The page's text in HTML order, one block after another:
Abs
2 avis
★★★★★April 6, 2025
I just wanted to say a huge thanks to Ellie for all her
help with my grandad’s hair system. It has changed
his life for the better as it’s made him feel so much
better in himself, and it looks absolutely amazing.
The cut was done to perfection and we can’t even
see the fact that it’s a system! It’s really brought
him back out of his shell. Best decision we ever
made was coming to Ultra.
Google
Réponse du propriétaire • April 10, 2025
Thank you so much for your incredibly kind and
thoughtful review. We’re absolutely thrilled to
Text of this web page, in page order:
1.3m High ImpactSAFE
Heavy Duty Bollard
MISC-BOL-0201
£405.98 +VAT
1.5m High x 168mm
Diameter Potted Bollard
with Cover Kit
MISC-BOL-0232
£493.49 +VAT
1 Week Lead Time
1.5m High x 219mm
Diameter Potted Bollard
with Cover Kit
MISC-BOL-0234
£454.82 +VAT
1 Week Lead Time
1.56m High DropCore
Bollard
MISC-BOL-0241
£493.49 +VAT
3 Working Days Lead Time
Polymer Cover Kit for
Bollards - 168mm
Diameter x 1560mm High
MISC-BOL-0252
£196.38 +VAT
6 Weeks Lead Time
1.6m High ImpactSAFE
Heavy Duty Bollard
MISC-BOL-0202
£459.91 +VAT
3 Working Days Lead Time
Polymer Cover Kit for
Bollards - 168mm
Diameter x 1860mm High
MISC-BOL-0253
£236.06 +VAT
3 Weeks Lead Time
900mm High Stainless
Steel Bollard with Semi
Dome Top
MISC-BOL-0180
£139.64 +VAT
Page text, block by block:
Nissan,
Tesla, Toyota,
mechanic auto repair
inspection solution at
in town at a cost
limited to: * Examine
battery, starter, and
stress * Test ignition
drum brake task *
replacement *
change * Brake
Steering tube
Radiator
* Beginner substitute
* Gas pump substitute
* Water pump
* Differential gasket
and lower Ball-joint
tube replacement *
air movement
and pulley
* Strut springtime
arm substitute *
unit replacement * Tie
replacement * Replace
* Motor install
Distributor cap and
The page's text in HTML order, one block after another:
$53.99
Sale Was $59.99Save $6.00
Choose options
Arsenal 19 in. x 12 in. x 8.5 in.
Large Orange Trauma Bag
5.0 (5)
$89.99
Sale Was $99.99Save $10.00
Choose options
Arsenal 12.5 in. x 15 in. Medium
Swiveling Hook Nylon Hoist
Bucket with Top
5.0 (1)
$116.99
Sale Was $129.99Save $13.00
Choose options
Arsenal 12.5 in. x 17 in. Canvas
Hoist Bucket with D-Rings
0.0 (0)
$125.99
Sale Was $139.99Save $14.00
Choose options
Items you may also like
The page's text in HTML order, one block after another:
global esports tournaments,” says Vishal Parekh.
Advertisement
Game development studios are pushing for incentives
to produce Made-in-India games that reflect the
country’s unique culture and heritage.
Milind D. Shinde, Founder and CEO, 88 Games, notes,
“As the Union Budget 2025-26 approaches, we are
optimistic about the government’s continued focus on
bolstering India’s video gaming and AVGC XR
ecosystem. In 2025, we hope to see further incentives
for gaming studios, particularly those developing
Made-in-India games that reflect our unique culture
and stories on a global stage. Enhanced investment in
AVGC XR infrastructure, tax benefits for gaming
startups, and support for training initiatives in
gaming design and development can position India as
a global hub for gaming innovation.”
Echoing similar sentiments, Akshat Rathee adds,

____________

YOUR OBJECTIVE
Retype the entries. Every line must match exactly.

PROBLEM SOLUTION
The page's text in HTML order, one block after another:
Abs
2 avis
★★★★★April 6, 2025
I just wanted to say a huge thanks to Ellie for all her
help with my grandad’s hair system. It has changed
his life for the better as it’s made him feel so much
better in himself, and it looks absolutely amazing.
The cut was done to perfection and we can’t even
see the fact that it’s a system! It’s really brought
him back out of his shell. Best decision we ever
made was coming to Ultra.
Google
Réponse du propriétaire • April 10, 2025
Thank you so much for your incredibly kind and
thoughtful review. We’re absolutely thrilled to
Text of this web page, in page order:
1.3m High ImpactSAFE
Heavy Duty Bollard
MISC-BOL-0201
£405.98 +VAT
1.5m High x 168mm
Diameter Potted Bollard
with Cover Kit
MISC-BOL-0232
£493.49 +VAT
1 Week Lead Time
1.5m High x 219mm
Diameter Potted Bollard
with Cover Kit
MISC-BOL-0234
£454.82 +VAT
1 Week Lead Time
1.56m High DropCore
Bollard
MISC-BOL-0241
£493.49 +VAT
3 Working Days Lead Time
Polymer Cover Kit for
Bollards - 168mm
Diameter x 1560mm High
MISC-BOL-0252
£196.38 +VAT
6 Weeks Lead Time
1.6m High ImpactSAFE
Heavy Duty Bollard
MISC-BOL-0202
£459.91 +VAT
3 Working Days Lead Time
Polymer Cover Kit for
Bollards - 168mm
Diameter x 1860mm High
MISC-BOL-0253
£236.06 +VAT
3 Weeks Lead Time
900mm High Stainless
Steel Bollard with Semi
Dome Top
MISC-BOL-0180
£139.64 +VAT
Page text, block by block:
Nissan,
Tesla, Toyota,
mechanic auto repair
inspection solution at
in town at a cost
limited to: * Examine
battery, starter, and
stress * Test ignition
drum brake task *
replacement *
change * Brake
Steering tube
Radiator
* Beginner substitute
* Gas pump substitute
* Water pump
* Differential gasket
and lower Ball-joint
tube replacement *
air movement
and pulley
* Strut springtime
arm substitute *
unit replacement * Tie
replacement * Replace
* Motor install
Distributor cap and
The page's text in HTML order, one block after another:
$53.99
Sale Was $59.99Save $6.00
Choose options
Arsenal 19 in. x 12 in. x 8.5 in.
Large Orange Trauma Bag
5.0 (5)
$89.99
Sale Was $99.99Save $10.00
Choose options
Arsenal 12.5 in. x 15 in. Medium
Swiveling Hook Nylon Hoist
Bucket with Top
5.0 (1)
$116.99
Sale Was $129.99Save $13.00
Choose options
Arsenal 12.5 in. x 17 in. Canvas
Hoist Bucket with D-Rings
0.0 (0)
$125.99
Sale Was $139.99Save $14.00
Choose options
Items you may also like
The page's text in HTML order, one block after another:
global esports tournaments,” says Vishal Parekh.
Advertisement
Game development studios are pushing for incentives
to produce Made-in-India games that reflect the
country’s unique culture and heritage.
Milind D. Shinde, Founder and CEO, 88 Games, notes,
“As the Union Budget 2025-26 approaches, we are
optimistic about the government’s continued focus on
bolstering India’s video gaming and AVGC XR
ecosystem. In 2025, we hope to see further incentives
for gaming studios, particularly those developing
Made-in-India games that reflect our unique culture
and stories on a global stage. Enhanced investment in
AVGC XR infrastructure, tax benefits for gaming
startups, and support for training initiatives in
gaming design and development can position India as
a global hub for gaming innovation.”
Echoing similar sentiments, Akshat Rathee adds,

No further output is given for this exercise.